§ **WHAT TO WORK ON**: Take the entries below and return them unchanged.

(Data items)
^^^^

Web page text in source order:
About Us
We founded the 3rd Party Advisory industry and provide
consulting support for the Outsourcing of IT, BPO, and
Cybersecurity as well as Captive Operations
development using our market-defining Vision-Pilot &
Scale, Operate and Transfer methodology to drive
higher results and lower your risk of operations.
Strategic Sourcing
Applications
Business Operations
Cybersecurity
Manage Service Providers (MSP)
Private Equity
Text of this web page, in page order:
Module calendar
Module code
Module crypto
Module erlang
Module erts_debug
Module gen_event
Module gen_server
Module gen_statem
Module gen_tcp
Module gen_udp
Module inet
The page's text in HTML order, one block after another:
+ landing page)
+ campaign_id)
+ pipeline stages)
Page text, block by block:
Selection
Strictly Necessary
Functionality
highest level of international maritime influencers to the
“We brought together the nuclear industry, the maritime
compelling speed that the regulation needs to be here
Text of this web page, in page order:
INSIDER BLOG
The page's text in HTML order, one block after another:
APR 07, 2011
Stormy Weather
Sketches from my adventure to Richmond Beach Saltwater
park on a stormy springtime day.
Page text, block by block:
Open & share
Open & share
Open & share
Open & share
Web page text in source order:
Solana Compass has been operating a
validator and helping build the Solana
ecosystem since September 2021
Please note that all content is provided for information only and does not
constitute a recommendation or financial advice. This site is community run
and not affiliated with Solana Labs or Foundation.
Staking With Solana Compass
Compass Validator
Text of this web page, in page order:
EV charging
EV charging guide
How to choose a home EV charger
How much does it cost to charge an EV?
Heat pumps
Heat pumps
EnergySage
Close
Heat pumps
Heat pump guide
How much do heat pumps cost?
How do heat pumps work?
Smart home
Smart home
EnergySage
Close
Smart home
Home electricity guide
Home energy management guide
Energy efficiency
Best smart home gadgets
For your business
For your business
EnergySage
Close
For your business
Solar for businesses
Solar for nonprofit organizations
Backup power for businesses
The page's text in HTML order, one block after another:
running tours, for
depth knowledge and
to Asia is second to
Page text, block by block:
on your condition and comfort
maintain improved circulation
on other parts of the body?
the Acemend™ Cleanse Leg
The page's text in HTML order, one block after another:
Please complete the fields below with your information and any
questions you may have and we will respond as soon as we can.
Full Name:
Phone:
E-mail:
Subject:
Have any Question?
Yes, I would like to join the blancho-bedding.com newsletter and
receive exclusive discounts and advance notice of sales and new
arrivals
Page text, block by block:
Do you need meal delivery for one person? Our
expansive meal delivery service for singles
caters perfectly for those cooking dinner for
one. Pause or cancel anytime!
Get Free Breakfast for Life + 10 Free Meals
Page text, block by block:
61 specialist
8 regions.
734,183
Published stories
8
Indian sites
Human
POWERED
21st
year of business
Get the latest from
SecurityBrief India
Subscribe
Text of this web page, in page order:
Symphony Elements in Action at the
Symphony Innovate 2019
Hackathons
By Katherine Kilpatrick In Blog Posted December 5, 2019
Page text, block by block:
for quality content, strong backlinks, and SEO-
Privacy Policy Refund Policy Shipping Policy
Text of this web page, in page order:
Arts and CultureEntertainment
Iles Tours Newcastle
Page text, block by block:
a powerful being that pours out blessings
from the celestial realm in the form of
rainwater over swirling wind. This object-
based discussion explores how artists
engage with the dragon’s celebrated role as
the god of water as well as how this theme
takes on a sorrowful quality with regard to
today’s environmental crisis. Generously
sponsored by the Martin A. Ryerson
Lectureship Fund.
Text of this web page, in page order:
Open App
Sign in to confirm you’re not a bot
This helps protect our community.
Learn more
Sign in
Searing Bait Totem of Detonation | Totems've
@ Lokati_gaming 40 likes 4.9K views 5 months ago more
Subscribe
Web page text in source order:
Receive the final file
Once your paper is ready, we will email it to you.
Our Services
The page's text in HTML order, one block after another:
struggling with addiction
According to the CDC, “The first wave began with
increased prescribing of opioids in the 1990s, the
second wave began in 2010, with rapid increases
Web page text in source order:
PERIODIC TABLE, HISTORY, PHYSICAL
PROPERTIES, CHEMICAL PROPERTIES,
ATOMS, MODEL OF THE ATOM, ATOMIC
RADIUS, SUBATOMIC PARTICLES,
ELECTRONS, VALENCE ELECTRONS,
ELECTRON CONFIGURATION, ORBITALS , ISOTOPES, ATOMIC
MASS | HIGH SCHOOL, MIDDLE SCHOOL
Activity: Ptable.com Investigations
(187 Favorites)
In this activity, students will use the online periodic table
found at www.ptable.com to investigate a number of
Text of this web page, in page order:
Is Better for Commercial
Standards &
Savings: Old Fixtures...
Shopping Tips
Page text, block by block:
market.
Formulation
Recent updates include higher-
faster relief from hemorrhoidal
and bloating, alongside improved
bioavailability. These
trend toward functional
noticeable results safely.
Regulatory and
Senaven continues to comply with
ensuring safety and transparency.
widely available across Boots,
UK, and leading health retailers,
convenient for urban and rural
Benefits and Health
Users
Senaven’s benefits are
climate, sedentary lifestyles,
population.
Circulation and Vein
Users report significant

^^^^

§ **YOUR RESPONSE**:
Web page text in source order:
About Us
We founded the 3rd Party Advisory industry and provide
consulting support for the Outsourcing of IT, BPO, and
Cybersecurity as well as Captive Operations
development using our market-defining Vision-Pilot &
Scale, Operate and Transfer methodology to drive
higher results and lower your risk of operations.
Strategic Sourcing
Applications
Business Operations
Cybersecurity
Manage Service Providers (MSP)
Private Equity
Text of this web page, in page order:
Module calendar
Module code
Module crypto
Module erlang
Module erts_debug
Module gen_event
Module gen_server
Module gen_statem
Module gen_tcp
Module gen_udp
Module inet
The page's text in HTML order, one block after another:
+ landing page)
+ campaign_id)
+ pipeline stages)
Page text, block by block:
Selection
Strictly Necessary
Functionality
highest level of international maritime influencers to the
“We brought together the nuclear industry, the maritime
compelling speed that the regulation needs to be here
Text of this web page, in page order:
INSIDER BLOG
The page's text in HTML order, one block after another:
APR 07, 2011
Stormy Weather
Sketches from my adventure to Richmond Beach Saltwater
park on a stormy springtime day.
Page text, block by block:
Open & share
Open & share
Open & share
Open & share
Web page text in source order:
Solana Compass has been operating a
validator and helping build the Solana
ecosystem since September 2021
Please note that all content is provided for information only and does not
constitute a recommendation or financial advice. This site is community run
and not affiliated with Solana Labs or Foundation.
Staking With Solana Compass
Compass Validator
Text of this web page, in page order:
EV charging
EV charging guide
How to choose a home EV charger
How much does it cost to charge an EV?
Heat pumps
Heat pumps
EnergySage
Close
Heat pumps
Heat pump guide
How much do heat pumps cost?
How do heat pumps work?
Smart home
Smart home
EnergySage
Close
Smart home
Home electricity guide
Home energy management guide
Energy efficiency
Best smart home gadgets
For your business
For your business
EnergySage
Close
For your business
Solar for businesses
Solar for nonprofit organizations
Backup power for businesses
The page's text in HTML order, one block after another:
running tours, for
depth knowledge and
to Asia is second to
Page text, block by block:
on your condition and comfort
maintain improved circulation
on other parts of the body?
the Acemend™ Cleanse Leg
The page's text in HTML order, one block after another:
Please complete the fields below with your information and any
questions you may have and we will respond as soon as we can.
Full Name:
Phone:
E-mail:
Subject:
Have any Question?
Yes, I would like to join the blancho-bedding.com newsletter and
receive exclusive discounts and advance notice of sales and new
arrivals
Page text, block by block:
Do you need meal delivery for one person? Our
expansive meal delivery service for singles
caters perfectly for those cooking dinner for
one. Pause or cancel anytime!
Get Free Breakfast for Life + 10 Free Meals
Page text, block by block:
61 specialist
8 regions.
734,183
Published stories
8
Indian sites
Human
POWERED
21st
year of business
Get the latest from
SecurityBrief India
Subscribe
Text of this web page, in page order:
Symphony Elements in Action at the
Symphony Innovate 2019
Hackathons
By Katherine Kilpatrick In Blog Posted December 5, 2019
Page text, block by block:
for quality content, strong backlinks, and SEO-
Privacy Policy Refund Policy Shipping Policy
Text of this web page, in page order:
Arts and CultureEntertainment
Iles Tours Newcastle
Page text, block by block:
a powerful being that pours out blessings
from the celestial realm in the form of
rainwater over swirling wind. This object-
based discussion explores how artists
engage with the dragon’s celebrated role as
the god of water as well as how this theme
takes on a sorrowful quality with regard to
today’s environmental crisis. Generously
sponsored by the Martin A. Ryerson
Lectureship Fund.
Text of this web page, in page order:
Open App
Sign in to confirm you’re not a bot
This helps protect our community.
Learn more
Sign in
Searing Bait Totem of Detonation | Totems've
@ Lokati_gaming 40 likes 4.9K views 5 months ago more
Subscribe
Web page text in source order:
Receive the final file
Once your paper is ready, we will email it to you.
Our Services
The page's text in HTML order, one block after another:
struggling with addiction
According to the CDC, “The first wave began with
increased prescribing of opioids in the 1990s, the
second wave began in 2010, with rapid increases
Web page text in source order:
PERIODIC TABLE, HISTORY, PHYSICAL
PROPERTIES, CHEMICAL PROPERTIES,
ATOMS, MODEL OF THE ATOM, ATOMIC
RADIUS, SUBATOMIC PARTICLES,
ELECTRONS, VALENCE ELECTRONS,
ELECTRON CONFIGURATION, ORBITALS , ISOTOPES, ATOMIC
MASS | HIGH SCHOOL, MIDDLE SCHOOL
Activity: Ptable.com Investigations
(187 Favorites)
In this activity, students will use the online periodic table
found at www.ptable.com to investigate a number of
Text of this web page, in page order:
Is Better for Commercial
Standards &
Savings: Old Fixtures...
Shopping Tips
Page text, block by block:
market.
Formulation
Recent updates include higher-
faster relief from hemorrhoidal
and bloating, alongside improved
bioavailability. These
trend toward functional
noticeable results safely.
Regulatory and
Senaven continues to comply with
ensuring safety and transparency.
widely available across Boots,
UK, and leading health retailers,
convenient for urban and rural
Benefits and Health
Users
Senaven’s benefits are
climate, sedentary lifestyles,
population.
Circulation and Vein
Users report significant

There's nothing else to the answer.